A través de filmes como la áspera comedia urbana Daddy longlegs (2009) o la historia de amor entre yonquis Heaven knows what (2014), Josh y Benny Safdie han creado un universo de personajes turbios envueltos en situaciones extrañas a medio camino entre lo naturalista y lo surrealista. Es probable que a usted el apellido Safdie no le suene de nada, y es normal; ninguna de las películas de estos hermanos se ha estrenado en España.

Eso sin duda cambiará gracias a la que ayer presentaron en Cannes, Good time, y no solo porque la protagoniza Robert Pattinson ni porque el actor está que se sale en la piel de un tipo repulsivo y a la vez increíblemente magnético, terrible a la hora de elegir peinados y aún peor a la de tomar decisiones. El motivo es más sencillo: es una cinta magnífica de la que oiremos hablar; probablemente, sin ir más lejos, este domingo cuando se haga público el palmarés.

ATRACO A UN BANCO / Good time arranca con el atraco a un banco y rápidamente se transforma en una odisea nocturna cómicamente kafkiana durante la que Connie (Pattinson) se esconde en sucesivos hogares ajenos y se alía con pintorescos criminales y busca tesoros y hasta roba botellas de refresco llenas de LSD. Las ideas de bombero que tiene a lo largo del periplo dan fuelle a una sucesión frenética de giros argumentales a cuál más lunático.

Tras asistir a una competición llena de películas empeñadas en convencernos de su potencia alegórica y de la relevancia de sus temas resulta balsámico sentarse frente a la que tiene un objetivo más modesto y que lo cumple con autoridad: mantenernos con las uñas clavadas en el brazo de la butaca y una sonrisa.

Muy distinto es el viaje que relata A gentle creature, también presentada ayer a concurso. Podría decirse que el destino es el corazón mismo de las tinieblas de Rusia de no ser porque, a juzgar por la película, usar en una misma frase las palabras «corazón» y «Rusia» es un oxímoron.

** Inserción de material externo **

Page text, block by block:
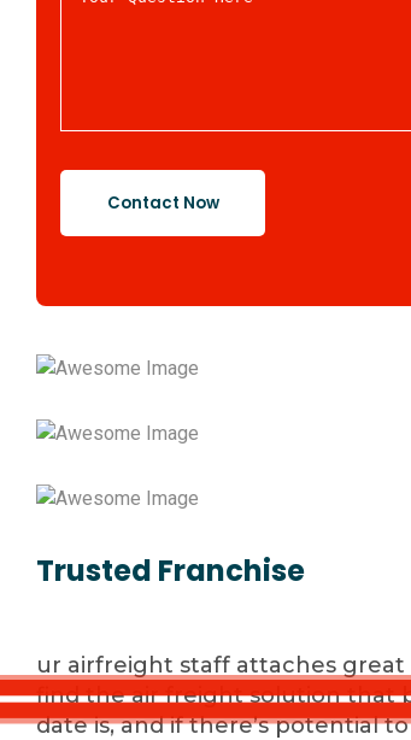
Contact Now
Trusted Franchise
ur airfreight staff attaches
find the air freight solution that
date is, and if there’s potential
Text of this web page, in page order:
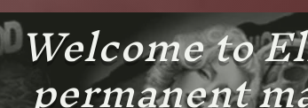
Welcome to
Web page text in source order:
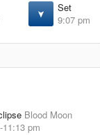
Set
9:07 pm
Blood Moon
pm
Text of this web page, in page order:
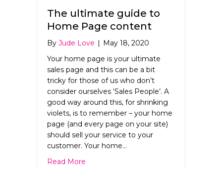
The ultimate guide to
Home Page content
By Jude Love
May 18, 2020
Your home page is your ultimate
sales page and this can be a bit
tricky for those of us who don’t
consider ourselves ‘Sales People’. A
good way around this, for shrinking
violets, is to remember – your home
page (and every page on your site)
should sell your service to your
customer. Your home…
Read More
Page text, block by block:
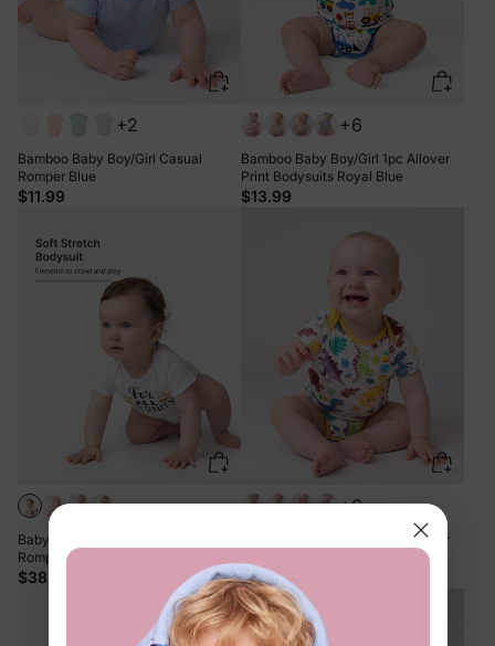
+2
Bamboo Baby Boy/Girl Casual
Romper Blue
$11.99
+6
Bamboo Baby Boy/Girl 1pc Allover
Print Bodysuits Royal Blue
$13.99
Baby Boy/Girl Playful Print 3pcs
Rompers Set White
$38.99
+6
Bamboo Baby Boy/Girl 1pc Allover
$13.99
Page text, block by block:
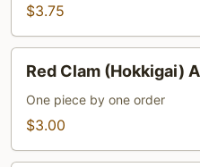
Carte
$3.75
Clam
(Hokkigai)
La
Red Clam (Hokkigai)
One piece by one order
$3.00
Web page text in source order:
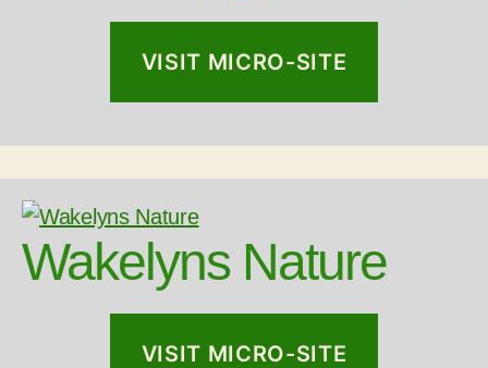
VISIT MICRO-SITE
Wakelyns Nature
VISIT MICRO-SITE
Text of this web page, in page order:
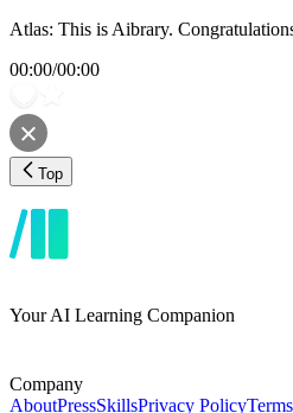
Atlas: This is Aibrary.
00:00/00:00
Top
Your AI Learning Companion
Company
AboutPressSkillsPrivacy Policy
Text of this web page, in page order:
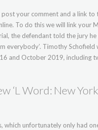
your comment and a link
To do this we will link your
the defendant told the jury he
everybody’. Timothy
and October 2019, including
‘L Word: New
which unfortunately only had
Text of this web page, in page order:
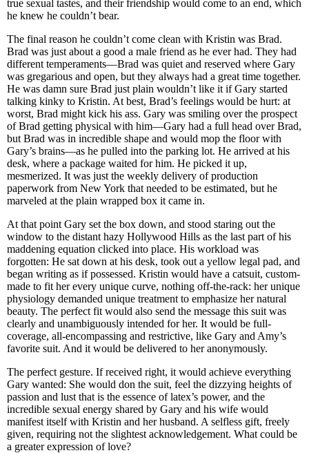
true sexual tastes, and their friendship would come to an end, which
he knew he couldn’t bear.
The final reason he couldn’t come clean with Kristin was Brad.
Brad was just about a good a male friend as he ever had. They had
different temperaments—Brad was quiet and reserved where Gary
was gregarious and open, but they always had a great time together.
He was damn sure Brad just plain wouldn’t like it if Gary started
talking kinky to Kristin. At best, Brad’s feelings would be hurt: at
worst, Brad might kick his ass. Gary was smiling over the prospect
of Brad getting physical with him—Gary had a full head over Brad,
but Brad was in incredible shape and would mop the floor with
Gary’s brains—as he pulled into the parking lot. He arrived at his
desk, where a package waited for him. He picked it up,
mesmerized. It was just the weekly delivery of production
paperwork from New York that needed to be estimated, but he
marveled at the plain wrapped box it came in.
At that point Gary set the box down, and stood staring out the
window to the distant hazy Hollywood Hills as the last part of his
maddening equation clicked into place. His workload was
forgotten: He sat down at his desk, took out a yellow legal pad, and
began writing as if possessed. Kristin would have a catsuit, custom-
made to fit her every unique curve, nothing off-the-rack: her unique
physiology demanded unique treatment to emphasize her natural
beauty. The perfect fit would also send the message this suit was
clearly and unambiguously intended for her. It would be full-
coverage, all-encompassing and restrictive, like Gary and Amy’s
favorite suit. And it would be delivered to her anonymously.
The perfect gesture. If received right, it would achieve everything
Gary wanted: She would don the suit, feel the dizzying heights of
passion and lust that is the essence of latex’s power, and the
incredible sexual energy shared by Gary and his wife would
manifest itself with Kristin and her husband. A selfless gift, freely
given, requiring not the slightest acknowledgement. What could be
a greater expression of love?
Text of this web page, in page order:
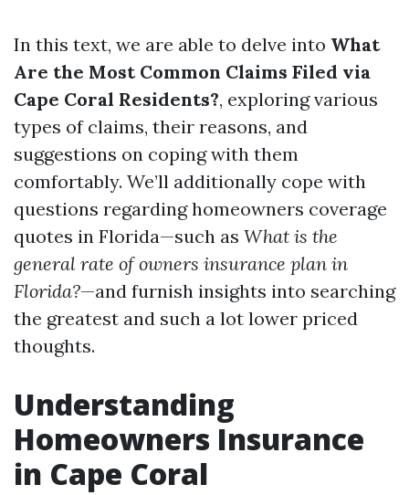
In this text, we are able to delve into What
Are the Most Common Claims Filed via
Cape Coral Residents?, exploring various
types of claims, their reasons, and
suggestions on coping with them
comfortably. We’ll additionally cope with
questions regarding homeowners coverage
quotes in Florida—such as What is the
general rate of owners insurance plan in
Florida?—and furnish insights into searching
the greatest and such a lot lower priced
thoughts.
Understanding
Homeowners Insurance
in Cape Coral
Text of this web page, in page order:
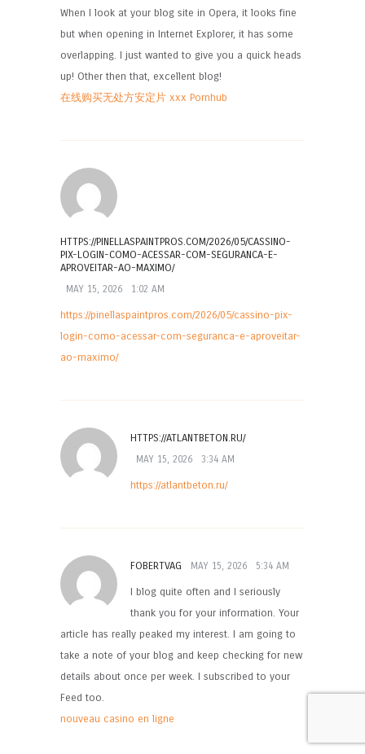
When I look at your blog site in Opera, it looks fine
but when opening in Internet Explorer, it has some
overlapping. I just wanted to give you a quick heads
up! Other then that, excellent blog!
在线购买无处方安定片 xxx Pornhub
HTTPS://PINELLASPAINTPROS.COM/2026/05/CASSINO-
PIX-LOGIN-COMO-ACESSAR-COM-SEGURANCA-E-
APROVEITAR-AO-MAXIMO/
MAY 15, 2026 1:02 AM
https://pinellaspaintpros.com/2026/05/cassino-pix-
login-como-acessar-com-seguranca-e-aproveitar-
ao-maximo/
HTTPS://ATLANTBETON.RU/
MAY 15, 2026 3:34 AM
https://atlantbeton.ru/
FOBERTVAG MAY 15, 2026 5:34 AM
I blog quite often and I seriously
thank you for your information. Your
article has really peaked my interest. I am going to
take a note of your blog and keep checking for new
details about once per week. I subscribed to your
Feed too.
nouveau casino en ligne
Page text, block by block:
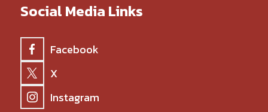
Social Media Links
Facebook
X
Instagram
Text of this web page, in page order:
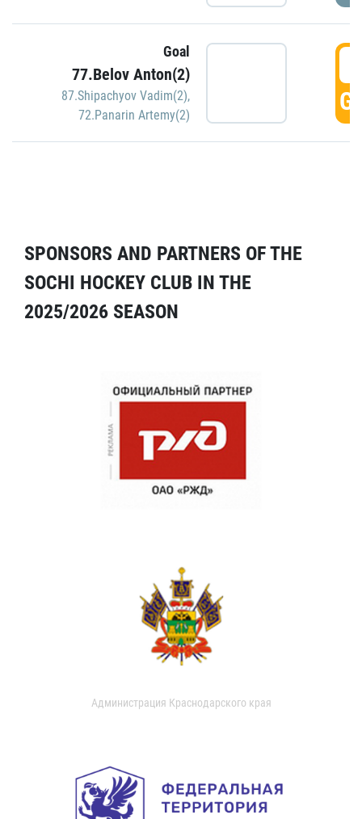
Goal
77.Belov Anton(2)
87.Shipachyov Vadim(2),
72.Panarin Artemy(2)
SPONSORS AND PARTNERS OF THE
SOCHI HOCKEY CLUB IN THE
2025/2026 SEASON
Администрация Краснодарского края
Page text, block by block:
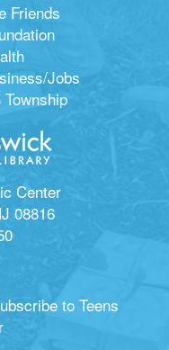
Friends
Jobs
Township
Center
08816
to Teens

Mientras acompaña a una mujer que trata de entregar un paquete a su marido encarcelado en Siberia, y que sufre todo tipo de humillaciones y problemas burocráticos, el ucraniano Sergei Loznitsa retrata aquel país como lo más parecido al infierno; una sociedad moralmente derruida cuyos ciudadanos tiran de vodka para anestesiarse contra su propia miseria.

Es probable que la furia que derrocha la cinta esté justificada, pero su desmesura al expresarla y su modo de recrearse en el sufrimiento de su protagonista acaban siendo piedras en su propio tejado.